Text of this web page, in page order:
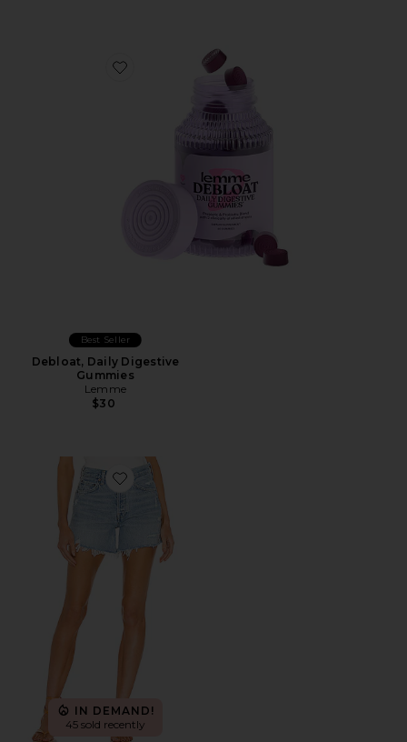
Favorite Debloat, Daily Digestive Gummies
Best Seller
Debloat, Daily Digestive
Gummies
Lemme
$30
Favorite Parker Long Short
IN DEMAND!
45 sold recently
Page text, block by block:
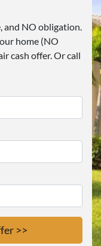
and NO obligation.
home (NO
cash offer. Or call
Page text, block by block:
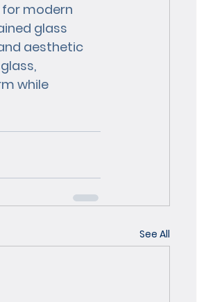
modern
glass
aesthetic
while
See All
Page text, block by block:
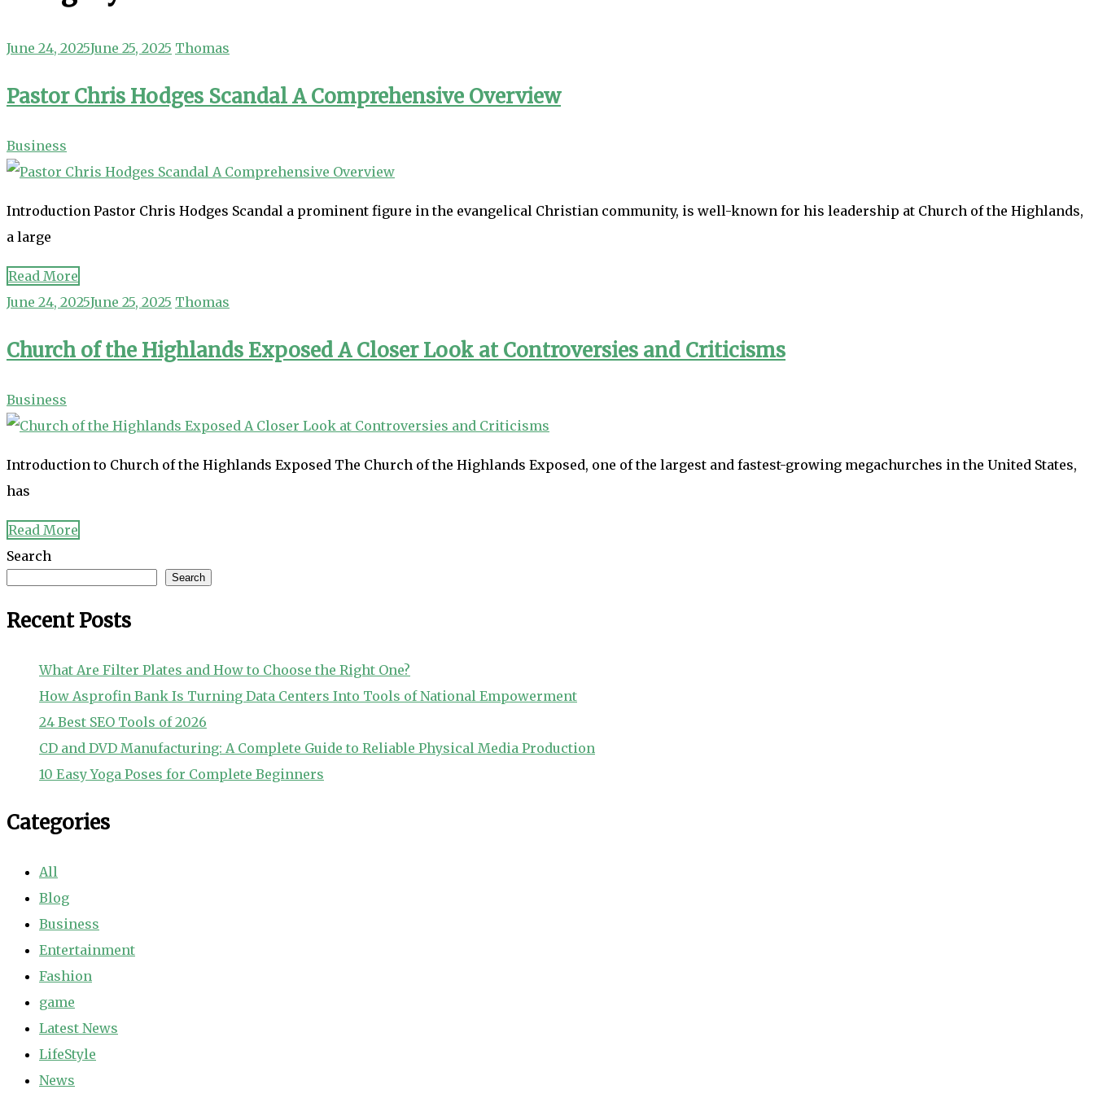
June 24, 2025June 25, 2025 Thomas
Pastor Chris Hodges Scandal A Comprehensive Overview
Business
Introduction Pastor Chris Hodges Scandal a prominent figure in the evangelical Christian community, is well-known for his leadership at Church of the Highlands,
a large
Read More
June 24, 2025June 25, 2025 Thomas
Church of the Highlands Exposed A Closer Look at Controversies and Criticisms
Business
Introduction to Church of the Highlands Exposed The Church of the Highlands Exposed, one of the largest and fastest-growing megachurches in the United States,
has
Read More
Search
Search
Recent Posts
What Are Filter Plates and How to Choose the Right One?
How Asprofin Bank Is Turning Data Centers Into Tools of National Empowerment
24 Best SEO Tools of 2026
CD and DVD Manufacturing: A Complete Guide to Reliable Physical Media Production
10 Easy Yoga Poses for Complete Beginners
Categories
All
Blog
Business
Entertainment
Fashion
game
Latest News
LifeStyle
News
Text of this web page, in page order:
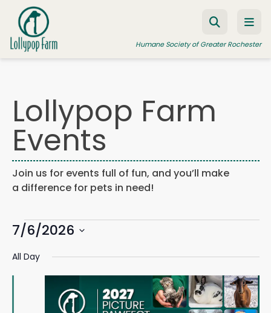
Skip to content
Humane Society of Greater Rochester
ADOPT A PET
FOSTER A PET
RESOURCES
HUMANE LAW ENFORCEMENT
WAYS TO GIVE
Lollypop Farm
Events
Join us for events full of fun, and you’ll make
a difference for pets in need!
Events
for
July
and
7/6/2026
date.
All Day
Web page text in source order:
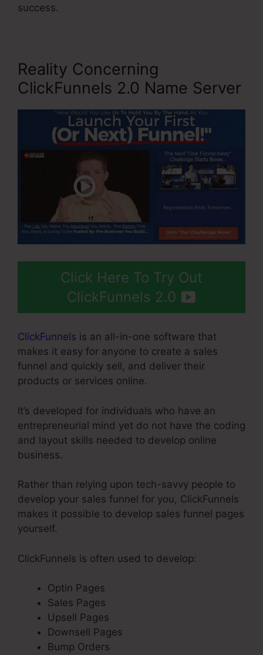
success.
Reality Concerning
ClickFunnels 2.0 Name Server
Click Here To Try Out
ClickFunnels 2.0
ClickFunnels is an all-in-one software that
makes it easy for anyone to create a sales
funnel and quickly sell, and deliver their
products or services online.
It’s developed for individuals who have an
entrepreneurial mind yet do not have the coding
and layout skills needed to develop online
business.
Rather than relying upon tech-savvy people to
develop your sales funnel for you, ClickFunnels
makes it possible to develop sales funnel pages
yourself.
ClickFunnels is often used to develop:
Optin Pages
Sales Pages
Upsell Pages
Downsell Pages
Bump Orders
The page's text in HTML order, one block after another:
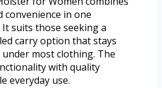
convenience in one
suits those seeking a
carry option that stays
most clothing. The
with quality
everyday use.
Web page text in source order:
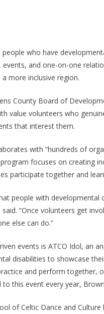
who have
and one-on-one
more inclusive region.
County Board of
value volunteers who
that interest them.
with “hundreds of
focuses on creating
participate together and
people with
“Once volunteers get
else can do.”
events is ATCO Idol, an
disabilities to showcase
and perform
this event every year,
of Celtic Dance and
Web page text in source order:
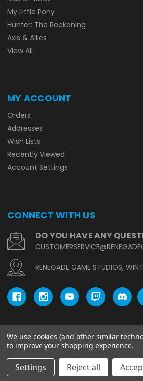
My Little Pony
Hunter: The Reckoning
Axis & Allies
View All
MY ACCOUNT
Orders
Addresses
Wish Lists
Recently Viewed
Account Settings
CONNECT WITH US
DO YOU HAVE ANY
RENEGADE GAME STUDIOS,
© copyright 2026 Renegade
We use cookies (and other similar
to improve your shopping experience.
Settings Reject all
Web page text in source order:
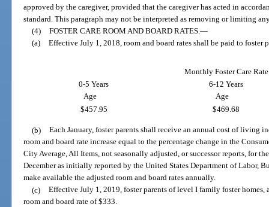
approved by the caregiver, provided that the caregiver has acted in
standard. This paragraph may not be interpreted as removing or limiting
(4) FOSTER CARE ROOM AND BOARD RATES. —
(a) Effective July 1, 2018, room and board rates shall be paid to foster
Monthly Foster Care Rate
0-5 Years
Age
6-12 Years
Age
$457.95
$469.68
(b) Each January, foster parents shall receive an annual cost of living
room and board rate increase equal to the percentage change in the
City Average, All Items, not seasonally adjusted, or successor reports, for
December as initially reported by the United States Department of Labor,
make available the adjusted room and board rates annually.
(c) Effective July 1, 2019, foster parents of level I family foster homes,
room and board rate of $333.
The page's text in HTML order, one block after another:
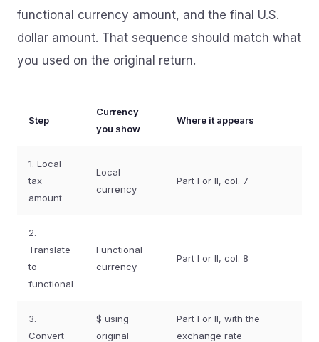
functional currency amount, and the final U.S.
dollar amount. That sequence should match what
you used on the original return.
Step
Currency
you show
Where it appears
1. Local
tax
amount
Local
currency
Part I or II, col. 7
2.
Translate
to
functional
Functional
currency
Part I or II, col. 8
3.
Convert
$ using
original
Part I or II, with the
exchange rate
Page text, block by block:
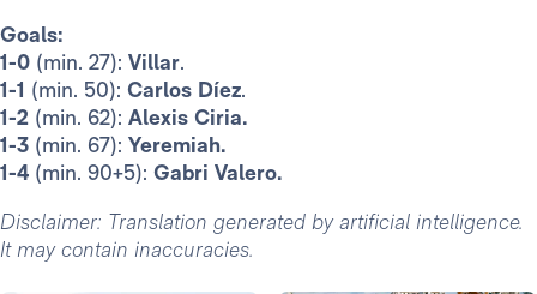
Goals:
1-0 (min. 27): Villar.
1-1 (min. 50): Carlos Díez.
1-2 (min. 62): Alexis Ciria.
1-3 (min. 67): Yeremiah.
1-4 (min. 90+5): Gabri Valero.
Disclaimer: Translation generated by artificial intelligence.
It may contain inaccuracies.

About this exercise
Every line from the one with "approved by the" through the last line of the data must be copied exactly. Leave the pictures out.

Answer for this exercise
approved by the caregiver, provided that the caregiver has acted in
standard. This paragraph may not be interpreted as removing or limiting
(4) FOSTER CARE ROOM AND BOARD RATES. —
(a) Effective July 1, 2018, room and board rates shall be paid to foster
Monthly Foster Care Rate
0-5 Years
Age
6-12 Years
Age
$457.95
$469.68
(b) Each January, foster parents shall receive an annual cost of living
room and board rate increase equal to the percentage change in the
City Average, All Items, not seasonally adjusted, or successor reports, for
December as initially reported by the United States Department of Labor,
make available the adjusted room and board rates annually.
(c) Effective July 1, 2019, foster parents of level I family foster homes,
room and board rate of $333.
The page's text in HTML order, one block after another:
functional currency amount, and the final U.S.
dollar amount. That sequence should match what
you used on the original return.
Step
Currency
you show
Where it appears
1. Local
tax
amount
Local
currency
Part I or II, col. 7
2.
Translate
to
functional
Functional
currency
Part I or II, col. 8
3.
Convert
$ using
original
Part I or II, with the
exchange rate
Page text, block by block:
Goals:
1-0 (min. 27): Villar.
1-1 (min. 50): Carlos Díez.
1-2 (min. 62): Alexis Ciria.
1-3 (min. 67): Yeremiah.
1-4 (min. 90+5): Gabri Valero.
Disclaimer: Translation generated by artificial intelligence.
It may contain inaccuracies.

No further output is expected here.